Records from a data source
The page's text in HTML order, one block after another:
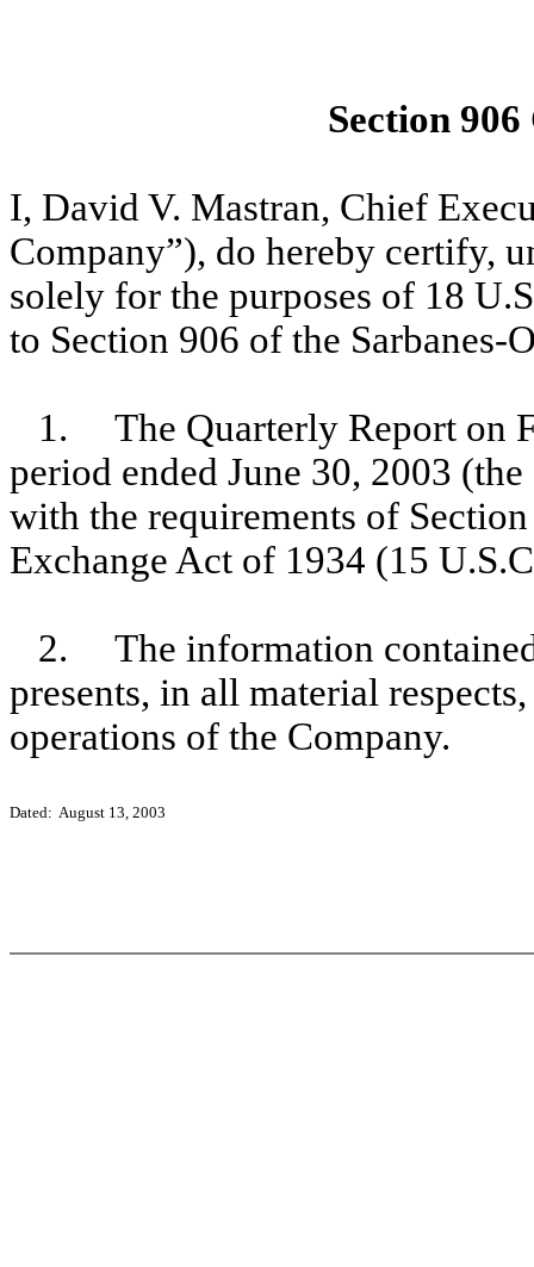
Section
I, David V. Mastran, Chief
Company”), do hereby certify,
solely for the purposes of 18
to Section 906 of the
1. The Quarterly Report on
period ended June 30, 2003
with the requirements of
Exchange Act of 1934 (15
2. The information
presents, in all material
operations of the Company.
Dated: August 13, 2003
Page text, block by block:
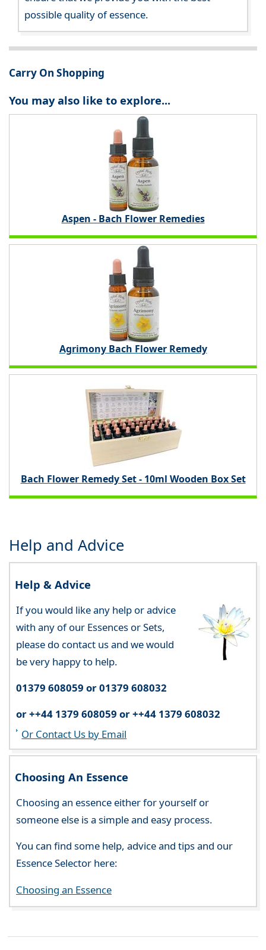
possible quality of essence.
Carry On Shopping
You may also like to explore...
Aspen - Bach Flower Remedies
Agrimony Bach Flower Remedy
Bach Flower Remedy Set - 10ml Wooden Box Set
Help and Advice
Help & Advice
If you would like any help or advice
with any of our Essences or Sets,
please do contact us and we would
be very happy to help.
01379 608059 or 01379 608032
or ++44 1379 608059 or ++44 1379 608032
Or Contact Us by Email
Choosing An Essence
Choosing an essence either for yourself or
someone else is a simple and easy process.
You can find some help, advice and tips and our
Essence Selector here:
Choosing an Essence
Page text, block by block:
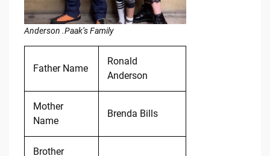
Anderson .Paak’s Family
Father Name
Ronald
Anderson
Mother
Name
Brenda Bills
Brother
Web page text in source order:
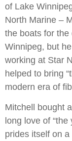
of Lake
North Marine –
the boats for
Winnipeg, but
working at Star
helped to bring
modern era of
Mitchell bought
long love of
prides itself on
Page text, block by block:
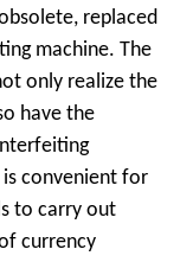
replaced
machine. The
only realize the
have the
convenient for
to carry out
currency

▶ _Your instructions_: If a line of the entries holds the word "Choosing", copy it out.

▶ _Solution for this problem_:
Choosing An Essence
Choosing an essence either for yourself or
Choosing an Essence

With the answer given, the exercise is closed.